In: Biology
4) an AaBb parent and an aabb parent produce children in these ratios:
20% AaBb
30% Aabb
30% aaBb
20% aabb
a) If they had a total of 10 offspring, how many of each offspring type would the above percentages represent, and what chi-square value would you get if you assumed simple mendelian inheritance? The 5% chi-square significance cutoff for 3 degrees of freedom is 7.815. Using this, is the data a good fit to Mendelian expectations.

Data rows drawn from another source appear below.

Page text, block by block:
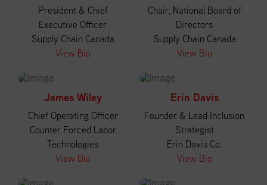
President & Chief
Executive Officer
Supply Chain Canada
View Bio
Chair, National Board of
Directors
Supply Chain Canada
View Bio
James Wiley
Chief Operating Officer
Counter Forced Labor
Technologies
View Bio
Erin Davis
Founder & Lead Inclusion
Strategist
Erin Davis Co.
View Bio
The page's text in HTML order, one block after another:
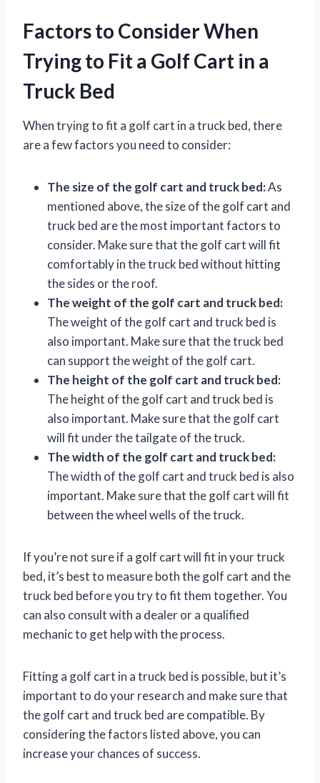
Factors to Consider When
Trying to Fit a Golf Cart in a
Truck Bed
When trying to fit a golf cart in a truck bed, there
are a few factors you need to consider:
The size of the golf cart and truck bed:As
mentioned above, the size of the golf cart and
truck bed are the most important factors to
consider. Make sure that the golf cart will fit
comfortably in the truck bed without hitting
the sides or the roof.
The weight of the golf cart and truck bed:
The weight of the golf cart and truck bed is
also important. Make sure that the truck bed
can support the weight of the golf cart.
The height of the golf cart and truck bed:
The height of the golf cart and truck bed is
also important. Make sure that the golf cart
will fit under the tailgate of the truck.
The width of the golf cart and truck bed:
The width of the golf cart and truck bed is also
important. Make sure that the golf cart will fit
between the wheel wells of the truck.
If you’re not sure if a golf cart will fit in your truck
bed, it’s best to measure both the golf cart and the
truck bed before you try to fit them together. You
can also consult with a dealer or a qualified
mechanic to get help with the process.
Fitting a golf cart in a truck bed is possible, but it’s
important to do your research and make sure that
the golf cart and truck bed are compatible. By
considering the factors listed above, you can
increase your chances of success.

b) Now suppose the parents were oak trees. Oak trees
can produce about 10,000 offspring in a good year. If there were a
total of 10,000 offspring, how many of each offspring type would
the above percentages represent, and what chi-square value would
you get if you assumed mendelian inheritance? Is the data a good
fit to Mendelian expectations?
Answer-
According to the given question-
When we make a cross between AaBb i.e. heterozygous parent with the aabb i.e. homozygous recessive parent we get following progeny.
AaBb aabb
ab | ab | ab | ab | |
AB | AaBb | AaBb | AaBb | AaBb |
Ab | Aabb | Aabb | Aabb | Aabb |
aB | aaBb | aaBb | aaBb | aaBb |
ab | aabb | aabb | aabb | aabb |
AaBb : Aabb : aaBb : aabb in the ratio of 1 :1 : 1 : 1 - According to mendal inheritence .

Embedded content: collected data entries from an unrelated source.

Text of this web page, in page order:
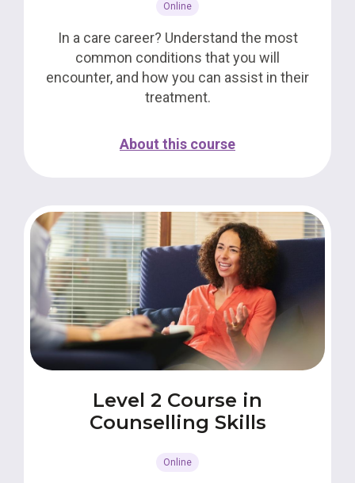
Online
In a care career? Understand the most
common conditions that you will
encounter, and how you can assist in their
treatment.
About this course
Level 2 Course in
Counselling Skills
Online

But according to question we get in the ratio of - 20% AaBb : 30% Aabb : 30% aaBb :20% aabb. so out of total 10 , which means that
AaBb = 2,:
Aabb = 3 ,
aaBb = 3 ,
aabb = 2
But expected frequency of offspring will be in the ratio of 1 : 1 i.e.
AaBb = 2.5
Aabb = 2.5
aaBb = 2.5
aabb = 2.5
Chi square characteristics-
Phenotype | Observed frequency (O) | Expected frequency (E) | O - E | (O-E)2 | (O-E)2 / E |
AaBb | 2 | 2.5 | 2-2.5 = -0.5 | 0.25 | 0.25 / 2.5 = 0.1 |
Aabb | 3 | 2.5 | 3- 2.5 = 0.5 | 0.25 | 0.25 / 2.5 = 0.1 |
aaBb | 3 | 2.5 | 3- 2.5 = 0.5 | 0.25 | 0.25 / 2.5 = 0.1 |
aabb | 2 | 2.5 | 2-2.5 = -0.5 | 0.25 |
0.25 / 2.5 = 0.1 X2 = 0.1 + 0.1 + 0. 1 + 0.1 = 0.4 |
X2 = 0.4
here degree of freedom = 4-1 = 3
For 3 degree of freedom the Critical value of X2 at 5 % or 0.05 significance is 7.815 but we have our chi square characteristic is 0.4 which is less than critical valve i.e. 0.4 < 7.815 and we accept the null hypothesis.

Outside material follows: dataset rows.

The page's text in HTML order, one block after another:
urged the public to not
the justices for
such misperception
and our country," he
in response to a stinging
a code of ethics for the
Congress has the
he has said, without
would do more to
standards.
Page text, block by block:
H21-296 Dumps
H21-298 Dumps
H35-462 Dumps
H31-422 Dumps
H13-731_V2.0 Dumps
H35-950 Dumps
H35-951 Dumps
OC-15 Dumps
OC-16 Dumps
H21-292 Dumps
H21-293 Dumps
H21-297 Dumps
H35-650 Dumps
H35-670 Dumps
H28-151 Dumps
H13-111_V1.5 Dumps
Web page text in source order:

(b) Considering above condition for oak trees which can produce about 10,000 offspring then
ratio of - 20% AaBb , : 30% Aabb : 30% aaBb :and 20% aabb. so out of total 10000 , which means that
AaBb = 2000,:
Aabb = 3000 ,
aaBb = 3000 ,
aabb = 2000
But expected will be in the ratio of 1 : 1 which means that each have 2500 offspring. i.e.
AaBb = 2500,:
Aabb = 2500 ,
aaBb = 2500 ,
aabb = 2500
Phenotype | Observed frequency (O) | Expected frequency (E) | O - E | (O-E)2 | (O-E)2 / E |
AaBb | 2000 | 2500 | 2000-2500 = -500 | 250000 | 250000 / 2500 = 100 |
Aabb | 3000 | 2500 | 3000-2500 = 500 | 250000 | 250000 / 2500 = 100 |
aaBb | 3000 | 2500 | 3000-2500 = 500 | 250000 | 250000 / 2500 = 100 |
aabb | 2000 | 2500 | 2000-2500 = -500 | 250000 |
250000 / 2500 = 100 X2 = 100 + 100 + 100 + 100 = 400 |
X2 = 400
here degree of freedom = 4-1 = 3
For 3 degree of freedom the Critical value of X2 at 5 % or 0.05 significance is 7.815 but we have our chi square characteristic is 400 which is more than the critical valve i.e. 400 > 7.815 and we reject the null hypothesis.